IEEE/ACM Trans Comput Biol Bioinform. 2022 Mar-Apr;19(2):763-772. doi: 10.1109/TCBB.2020.3027444. Epub 2022 Apr 1.
Numerous studies have shown that microRNAs are associated with the occurrence and development of human diseases. Thus, studying disease-associated miRNAs is significantly valuable to the prevention, diagnosis and treatment of diseases. In this paper, we proposed a novel method based on matrix completion and non-negative matrix factorization (MCNMF)for predicting disease-associated miRNAs.

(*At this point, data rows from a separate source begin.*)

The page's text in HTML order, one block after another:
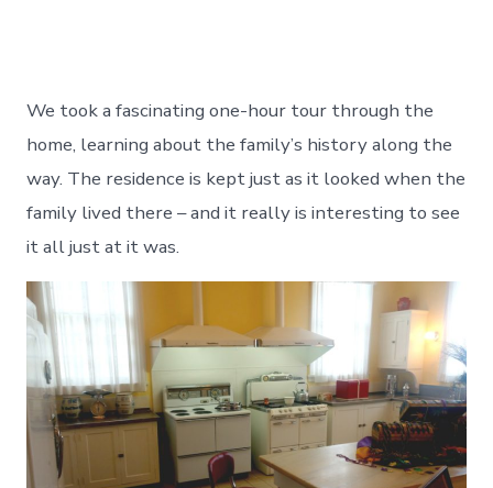
We took a fascinating one-hour tour through the
home, learning about the family’s history along the
way. The residence is kept just as it looked when the
family lived there – and it really is interesting to see
it all just at it was.
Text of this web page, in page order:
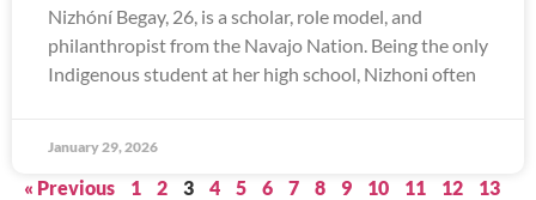
Nizhóní Begay, 26, is a scholar, role model, and
philanthropist from the Navajo Nation. Being the only
Indigenous student at her high school, Nizhoni often
January 29, 2026
« Previous 1 2 3 4 5 6 7 8 9 10 11 12
13
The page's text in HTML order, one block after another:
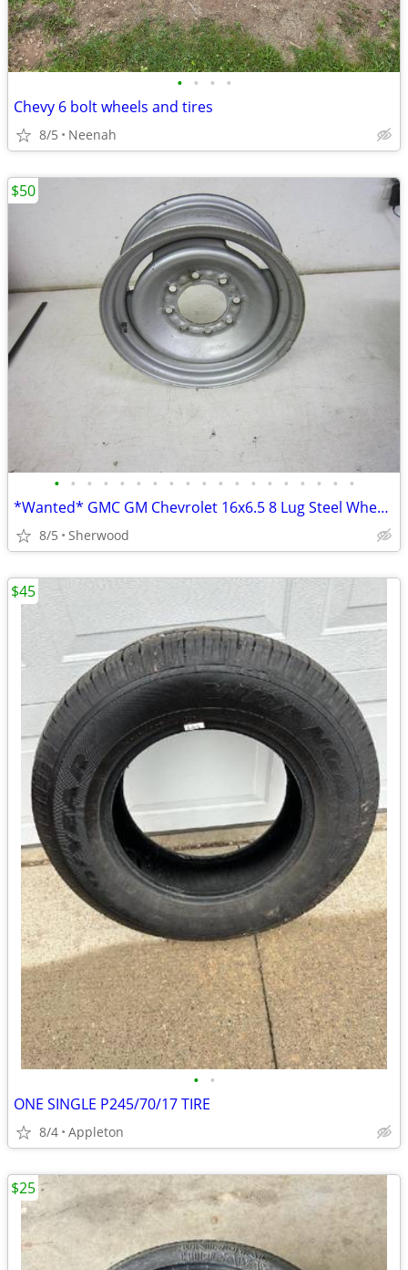
• • • •
Chevy 6 bolt wheels and tires
8/5 Neenah
• • • • • • • • • • • • • • • • • • •
*Wanted* GMC GM Chevrolet 16x6.5 8 Lug Steel Wheel 8x6.5 *Wanted*
8/5 Sherwood
$50
• •
ONE SINGLE P245/70/17 TIRE
8/4 Appleton
$45
$25
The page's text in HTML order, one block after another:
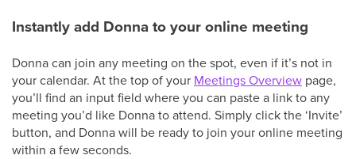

Due to the information inadequacy on miRNA similarities and disease similarities, we calculated the latter via two models, and introduced the Gaussian interaction profile kernel similarity. In addition, the matrix completion (MC)was employed to further replenish the miRNA and disease similarities to improve the prediction performance. And to reduce the sparsity of miRNA-disease association matrix, the method of weighted K nearest neighbor (WKNKN)was used, which is a pre-processing step. We also utilized non-negative matrix factorization (NMF)using dual L-norm, graph Laplacian regularization, and Tikhonov regularization to effectively avoid the overfitting during the prediction. Finally, several experiments and a case study were implemented to evaluate the effectiveness and performance of the proposed MCNMF model. The results indicated that our method could reliably and effectively predict disease-associated miRNAs.
大量研究表明,microRNAs 与人类疾病的发生和发展有关。因此,研究与疾病相关的 microRNAs 对于疾病的预防、诊断和治疗具有重要意义。在本文中,我们提出了一种基于矩阵补全和非负矩阵分解(MCNMF)的新方法,用于预测与疾病相关的 microRNAs。由于 miRNA 相似性和疾病相似性的信息不足,我们通过两种模型计算了后者,并引入了高斯相互作用谱核相似性。此外,我们还采用矩阵补全(MC)进一步补充 miRNA 和疾病的相似性,以提高预测性能。为了减少 miRNA-疾病关联矩阵的稀疏性,我们使用了加权 K 最近邻(WKNKN)方法,这是一个预处理步骤。我们还利用双 L 范数、图拉普拉斯正则化和 Tikhonov 正则化的非负矩阵分解(NMF),有效地避免了预测过程中的过拟合。最后,我们进行了几项实验和案例研究,以评估所提出的 MCNMF 模型的有效性和性能。结果表明,我们的方法可以可靠有效地预测与疾病相关的 microRNAs。